History of Book Scanning and Google Books

Date of Class: 1/31
First due: 2/7
Comments due: 2/14
Revisions due: 2/21

During this seminar, we discussed the history of Book Scanning and Google Books.

To begin, we dove into the article “The Dark History of HathiTrust” by Alissa Centivany, and the accompanying “UM-Google Cooperative Agreement”. We first determined: does this count as a “dark” history? The class discussed whether Google or Michigan committed any moral misconduct, and the extent to which Michigan went over the CIC’s head. We reached somewhat of a consensus that although UM and UI acted quickly in order to secure funding and complete the project, they were relatively responsible about how they handled the aftermath. In some ways, we beleived this was a somewhat brave decision, and a monumental event in book scanning history. This brought up another discussion about whether this kind of “fast and loose” approach to book scanning, in order to get the project running, was appropriate considering the nature of the content. The article talks about the “moral obligation” to scan, and the librarians at Michigan and the technologists at Google both shared this value system. We concluded this article discussion by looking at some online comments on an article published around the same time (2008) discussing the release of HathiTrust. There, a lot of people shared concerns about the dwindling physical presence of libraries, and how paper resources are being largely replaced by digital ones. We evaluated whether this stands true now, twelve years later, and the class had mixed accounts. Some students brought up the point that they still check out physical books from Hunt Library and the Carnegie libraries, but that they feel they are often one of the only ones still using this system.
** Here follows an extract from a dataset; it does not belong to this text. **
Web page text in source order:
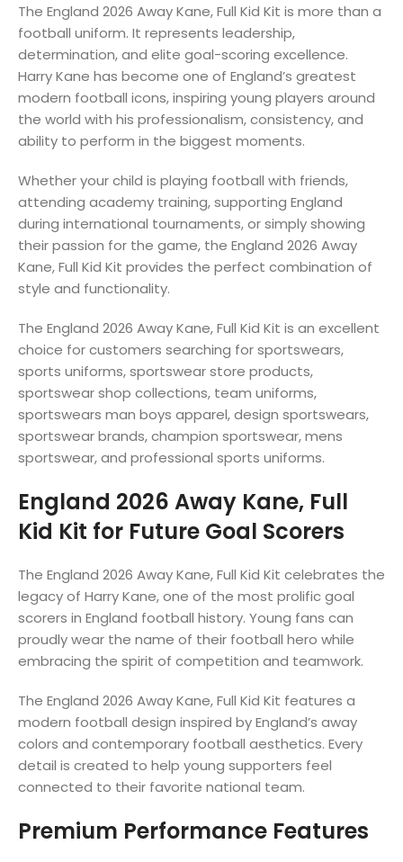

The Sorrell’s library redesign was also mentioned, where many of the books that once lined the walls of the library were removed to make space for study corners and alternative working spaces. Also, we had an interesting discussion over our often preconcienved notion that a digital resource is timeless and permanent because of it’s format, when in many cases it isn’t. Although there is an internet web archive, a lot of important pages (such as digital humanities conferences pages), are completely lost once the event has passed, along with all of the valuable data it may have hosted.

The class then spent some time together exploring the HathiTrust ngram exploring tool, Bookworm. Immediately, we decided that the interface of Bookworm was much cleaner and more user-friendly than Google Ngrams Viewer, although they do seem to serve different purposes. The filtering function was particularly interesting to look at, as there were some fields (such as “Is Gov”) that seemed to be remnants of stray tagging or librarian error. It was relevant to see this after discussing librarian culture and the clash between librarians and technologist during the HathiTrust scanning, and brought up another argument for the downsides to rushing such a large project.

Following this connection in librarian culture and moral obligation to scan, we moved on to discuss the “Million Books Project”. We first identified a direct connection in a quote from Journalist Kevin Kellyn, “‘The desire of all creators is for their works to find their way into all minds,’” and talked about whether it’s true that the creators of this printed content really do desire to be scanned and digitized. This raised a point about modern publishing now: when writers create work today, its primary existence is in a digital form, so printing and scanning is rendered more obsolete. Some students pointed out that if you email the author of many articles or publications that cost money, they will send you the pdf for free. This adjusted the context of the conversation. Throughout this discussion, I found we were repeatedly trying to imagine what reputation the concept of book scanning had in 2004, or 2008, versus what it actually is now. The difference in the presence of technology and tech conglomerates in our lives makes it more challenging to simply assess the reactions to each scanning project. We also discussed the reason why this article was written. It appears that in some ways, this was a response to the HathiTrust project, especially the buzz that Michigan was receiving from working with this “hip” tech company. Reputation, which we talked about in the previous article as well, seemed to play a huge role in the implementation and development of this project, and this article seemed in part to be a little shout-out to Carnegie Mellon University and the other people on this project for doing very similar work first.

More interesting points brought up: - although we didn’t leave enough time to really dive into it, the process of converting scanned lines into code, as outlined by Michael Gavin in “How To Think About EEBO”, was fascinating and worth exploring further. We thought it was bizzare how similar it was to html, but was instead categorizing about the lines of a sonnet. - Are digitization tools tools for librarians, or are they making librarians obsolete? We discussed briefly how the role of the librarian is changing as digitization changes the scope of the content.